能和那位大人进行争斗的人,岂是简单人物?
在刚开始。
哪怕他们都被摆了一道。
可是。
如今他们不就找回场子了?
指导组提前出发,打了他们一个猝不及防。
许多事情都还未安排好。
“葛组长来向你问秦世安的行踪。”
“一是为你创建话事权。”
“二是想重新找回先机。
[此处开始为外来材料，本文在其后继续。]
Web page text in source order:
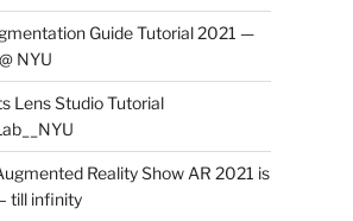
Guide Tutorial 2021 —
NYU
Lens Studio Tutorial
Reality Show AR 2021 is
till infinity
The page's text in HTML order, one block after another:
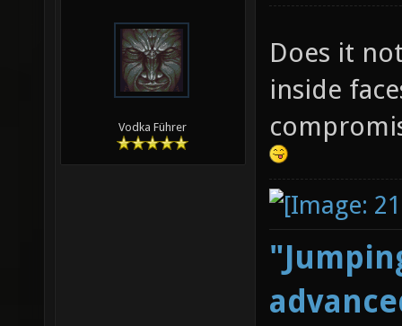
Vodka Führer
Does it
inside
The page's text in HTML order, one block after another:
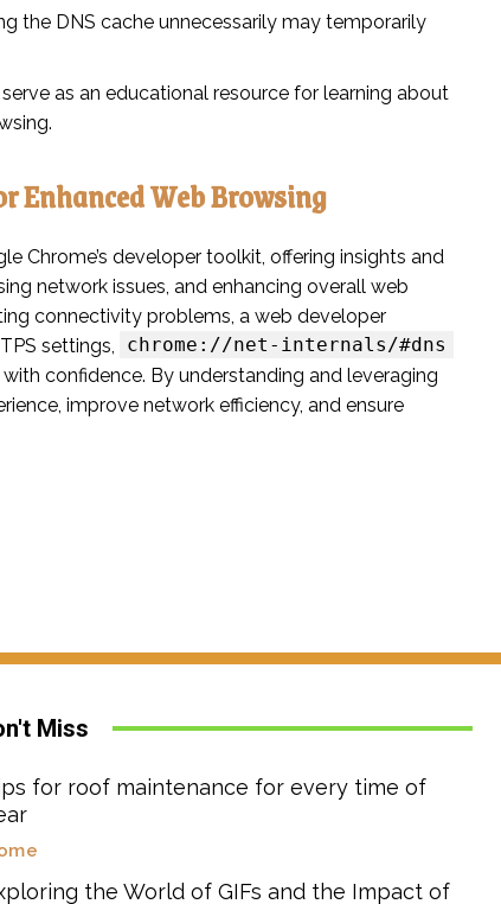
the DNS cache unnecessarily may temporarily
as an educational resource for learning about
Web Browsing
Chrome’s developer toolkit, offering insights and
network issues, and enhancing overall web
connectivity problems, a web developer
settings,
chrome://net-internals/#dns
confidence. By understanding and leveraging
improve network efficiency, and ensure
Miss
for roof maintenance for every time of
the World of GIFs and the Impact of
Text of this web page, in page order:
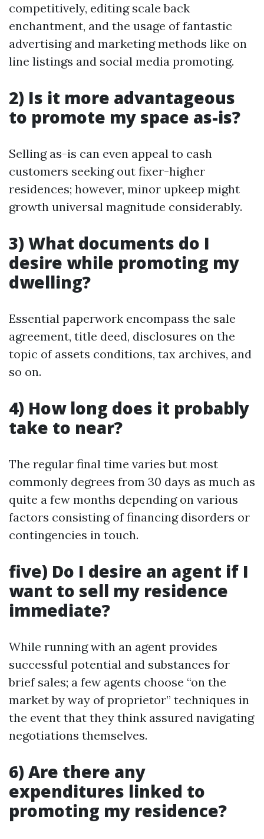
competitively, editing scale back
enchantment, and the usage of fantastic
advertising and marketing methods like on
line listings and social media promoting.
2) Is it more advantageous
to promote my space as-is?
Selling as-is can even appeal to cash
customers seeking out fixer-higher
residences; however, minor upkeep might
growth universal magnitude considerably.
3) What documents do I
desire while promoting my
dwelling?
Essential paperwork encompass the sale
agreement, title deed, disclosures on the
topic of assets conditions, tax archives, and
so on.
4) How long does it probably
take to near?
The regular final time varies but most
commonly degrees from 30 days as much as
quite a few months depending on various
factors consisting of financing disorders or
contingencies in touch.
five) Do I desire an agent if I
want to sell my residence
immediate?
While running with an agent provides
successful potential and substances for
brief sales; a few agents choose “on the
market by way of proprietor” techniques in
the event that they think assured navigating
negotiations themselves.
6) Are there any
expenditures linked to
promoting my residence?
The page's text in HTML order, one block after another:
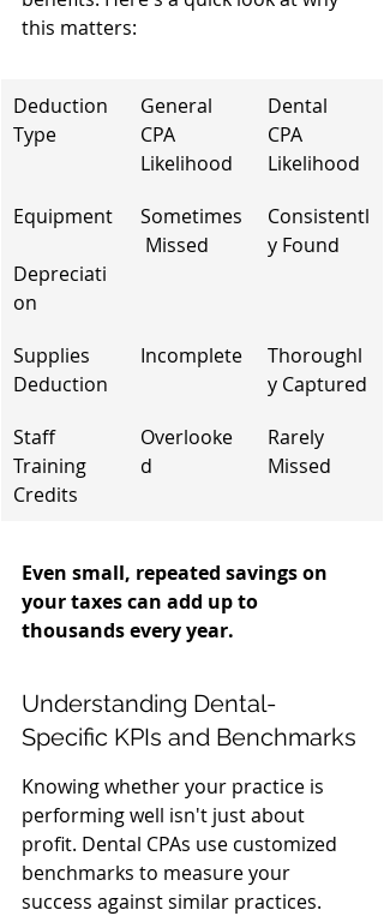
this matters:
Deduction
Type
General
CPA
Likelihood
Dental
CPA
Likelihood
Equipment
Depreciati
on
Sometimes
Missed
Consistentl
y Found
Supplies
Deduction
Incomplete
Thoroughl
y Captured
Staff
Training
Credits
Overlooke
d
Rarely
Missed
Even small, repeated savings on
your taxes can add up to
thousands every year.
Understanding Dental-
Specific KPIs and Benchmarks
Knowing whether your practice is
performing well isn't just about
profit. Dental CPAs use customized
benchmarks to measure your
success against similar practices.
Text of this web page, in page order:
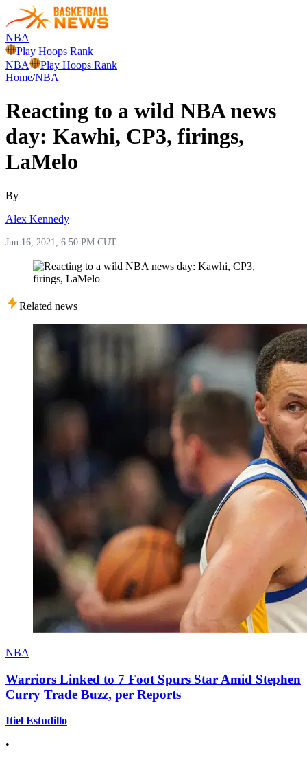
NBA
Play Hoops Rank
NBA
Play Hoops Rank
Home/NBA
Reacting to a wild NBA news
day: Kawhi, CP3, firings,
LaMelo
By
Alex Kennedy
Jun 16, 2021, 6:50 PM CUT
Related news
NBA
Warriors Linked to 7 Foot Spurs Star Amid Stephen
Curry Trade Buzz, per Reports
Itiel Estudillo
•
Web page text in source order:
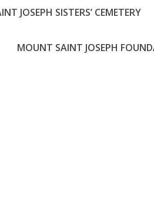
JOSEPH SISTERS’ CEMETERY
MOUNT SAINT JOSEPH
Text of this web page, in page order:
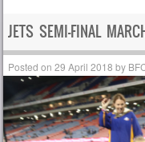
JETS SEMI-FINAL
Posted on29 April 2018 by
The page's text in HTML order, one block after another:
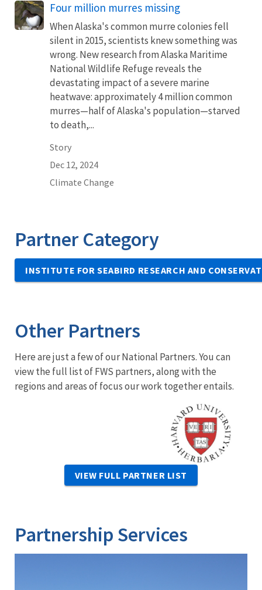
Four million murres missing
When Alaska's common murre colonies fell
silent in 2015, scientists knew something was
wrong. New research from Alaska Maritime
National Wildlife Refuge reveals the
devastating impact of a severe marine
heatwave: approximately 4 million common
murres—half of Alaska's population—starved
to death,...
Story
Dec 12, 2024
Climate Change
Partner Category
INSTITUTE FOR SEABIRD RESEARCH AND
Other Partners
Here are just a few of our National Partners. You can
view the full list of FWS partners, along with the
regions and areas of focus our work together entails.
Image
VIEW FULL PARTNER LIST
Partnership Services
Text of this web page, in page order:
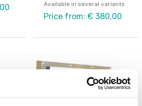
Available in several variants
Price from: € 380,00
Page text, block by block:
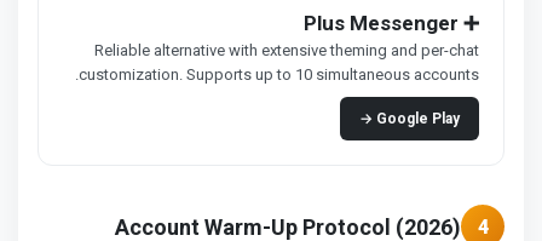
➕ Plus Messenger
Reliable alternative with extensive theming and per-chat
customization. Supports up to 10 simultaneous accounts.
Google Play →
4
Account Warm-Up Protocol (2026)
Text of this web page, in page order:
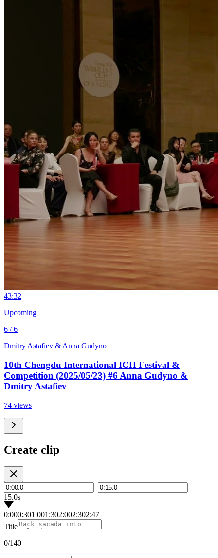
43:32
Upcoming
6 / 6
Dmitry Astafiev & Anna Gudyno
10th Chengdu International ICH Festival &
Competition (2025/05/23) #6 Anna Gudyno &
Dmitry Astafiev
74 views
Create clip
–
15.0s
0:000:301:001:302:002:302:47
Title
0/140
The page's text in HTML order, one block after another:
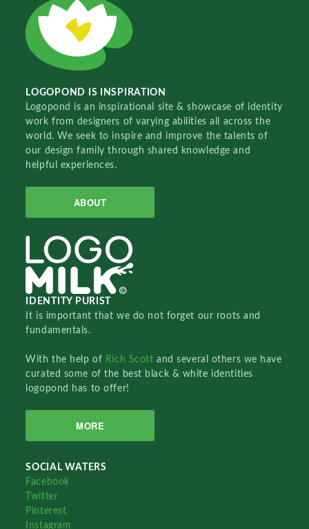
LOGOPOND IS INSPIRATION
Logopond is an inspirational site & showcase of identity
work from designers of varying abilities all across the
world. We seek to inspire and improve the talents of
our design family through shared knowledge and
helpful experiences.
ABOUT
IDENTITY PURIST
It is important that we do not forget our roots and
fundamentals.
With the help of Rich Scottand several others we have
curated some of the best black & white identities
logopond has to offer!
MORE
SOCIAL WATERS
Facebook
Twitter
Pinterest
Instagram
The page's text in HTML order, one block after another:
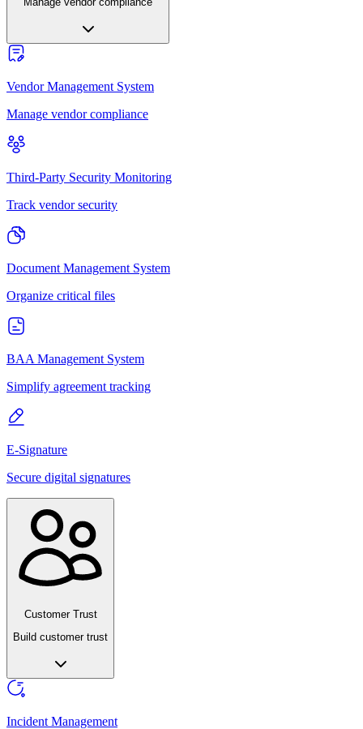
Vendor Management System
Manage vendor compliance
Third-Party Security Monitoring
Track vendor security
Document Management System
Organize critical files
BAA Management System
Simplify agreement tracking
E-Signature
Secure digital signatures
Customer Trust
Build customer trust
Incident Management
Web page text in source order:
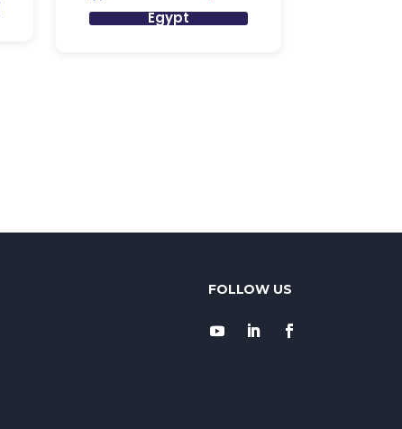
Egypt
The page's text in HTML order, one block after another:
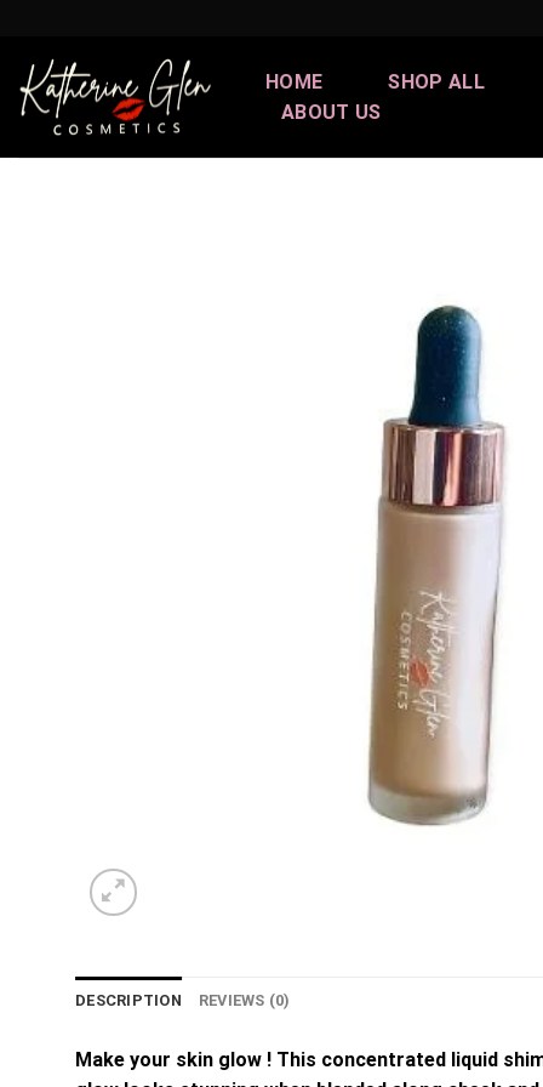
content
HOME SHOP ALL
ABOUT US
DESCRIPTION REVIEWS (0)
Make your skin glow ! This concentrated liquid
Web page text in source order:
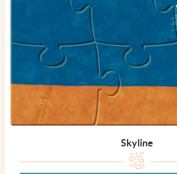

”
林先生掰开了,揉碎了,将其中的道道解释给孙木又听。
“你毕竟是南羊县的父母官。”
“若是连指导组都要来问你意见。”
“那么。”
“李修贤他们对你,该拿出什么态度?”
孙木又这才后知后觉,恍然大悟。
原来如此!
“这蠢货!”
“不该自作主张的时候,自己乱出手。”
“等他该自己临场应变拿主意的时候,就忙着甩锅。”
难怪。
有那位大人提携。
孙木又干了这么久,还是南羊县的县长!
官场不是说被贵人看重,就能躺着升官的。
规矩。
规矩。
还是规矩!
秩序没有彻底崩塌。
规矩就极其重要。
现在不是随便就能封个侯,拜个丞相的时代。
一个箩卜一个坑。
被贵人提携,只是能让你在同等的功劳下,更快站进这个坑里而已。
自己的能力也非常重要!
“那现在,该怎么办?”
孙木又嘴唇嗫嚅,望向了隔壁巡安局。
“等。”
“孙县长。”
“你还要记住一件事。”
林先生怕孙木又会坏事,只能事无巨细地提醒着他:
“那指导组里面,只有葛组长能信。”
“其他人都信不过。”
“他们要私下找你谈话,你一定要小心再小心。”
“如果实在不行。”
“那就装糊涂。”
“懂了吗?”
林先生耳提面命,教孙木又该怎么做。
后者竖起耳朵,不断点头。
临了。
孙木又忍不住开口,问道:
“林先生。”
“葛组长打算怎么对付那姓秦的?”
他也实在是好奇。
林先生看了他一眼,说:
“我们为什么要对付秦世安?”
啊?
孙木又呆了一下。
“我们难不成真的要和秦世安合作?”
他想起了之前让自己支持秦世安的事。
想到这里。
孙木又心里就有些不舒服。
“谁和你说,我们要和秦世安合作的?”
这话一出。
孙木又彻底蒙了。
他满头雾水,嘴巴张了好几次。
“孙县长。”
林先生看着他,难得认真地说道:
“我们和秦世安究竟是敌是友,在每个时候他的身份都有可能变化。”
“若你一直抱着同一个想法。”
话音稍微一顿。
“这南羊县的县长,便是你最好的归属。”
“否则。”
“哪怕坐上更高的位置。”
“随时都会落得个,尸骨无存的下场。”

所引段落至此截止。